> _Aim of the exercise_
Without including any pictures, return the records below exactly as written.

> _Extracted data_
====
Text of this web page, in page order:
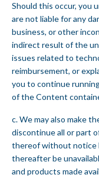
Should this occur, you
are not liable for any
business, or other
indirect result of the
issues related to
reimbursement, or
you to continue
of the Content
c. We may also make
discontinue all or part
thereof without notice
thereafter be
and products made
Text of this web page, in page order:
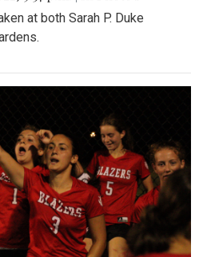
at both Sarah P. Duke
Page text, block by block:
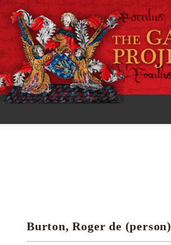
Research tools
Burton, Roger de (person)
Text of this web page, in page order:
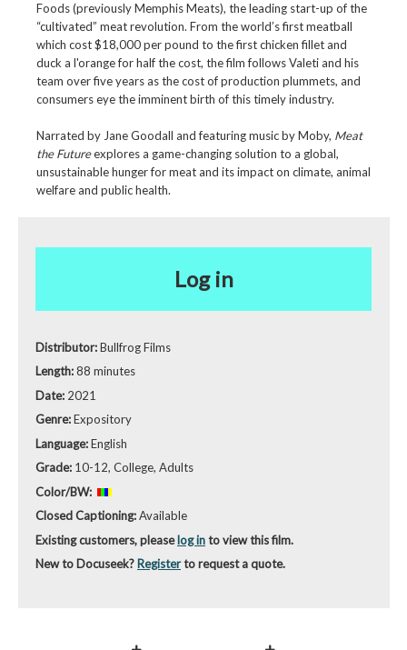
Foods (previously Memphis Meats), the leading start-up of the
“cultivated” meat revolution. From the world’s first meatball
which cost $18,000 per pound to the first chicken fillet and
duck a l'orange for half the cost, the film follows Valeti and his
team over five years as the cost of production plummets, and
consumers eye the imminent birth of this timely industry.
Narrated by Jane Goodall and featuring music by Moby, Meat
the Futureexplores a game-changing solution to a global,
unsustainable hunger for meat and its impact on climate, animal
welfare and public health.
Log in
Distributor:Bullfrog Films
Length:88 minutes
Date: 2021
Genre:Expository
Language:English
Grade: 10-12, College, Adults
Color/BW:
Closed Captioning:Available
Existing customers, pleaselog into view this film.
New to Docuseek? Registerto request a quote.
====
> _Result for this exercise_
Text of this web page, in page order:
Should this occur, you
are not liable for any
business, or other
indirect result of the
issues related to
reimbursement, or
you to continue
of the Content
c. We may also make
discontinue all or part
thereof without notice
thereafter be
and products made
Text of this web page, in page order:
at both Sarah P. Duke
Page text, block by block:
Research tools
Burton, Roger de (person)
Text of this web page, in page order:
Foods (previously Memphis Meats), the leading start-up of the
“cultivated” meat revolution. From the world’s first meatball
which cost $18,000 per pound to the first chicken fillet and
duck a l'orange for half the cost, the film follows Valeti and his
team over five years as the cost of production plummets, and
consumers eye the imminent birth of this timely industry.
Narrated by Jane Goodall and featuring music by Moby, Meat
the Futureexplores a game-changing solution to a global,
unsustainable hunger for meat and its impact on climate, animal
welfare and public health.
Log in
Distributor:Bullfrog Films
Length:88 minutes
Date: 2021
Genre:Expository
Language:English
Grade: 10-12, College, Adults
Color/BW:
Closed Captioning:Available
Existing customers, pleaselog into view this film.
New to Docuseek? Registerto request a quote.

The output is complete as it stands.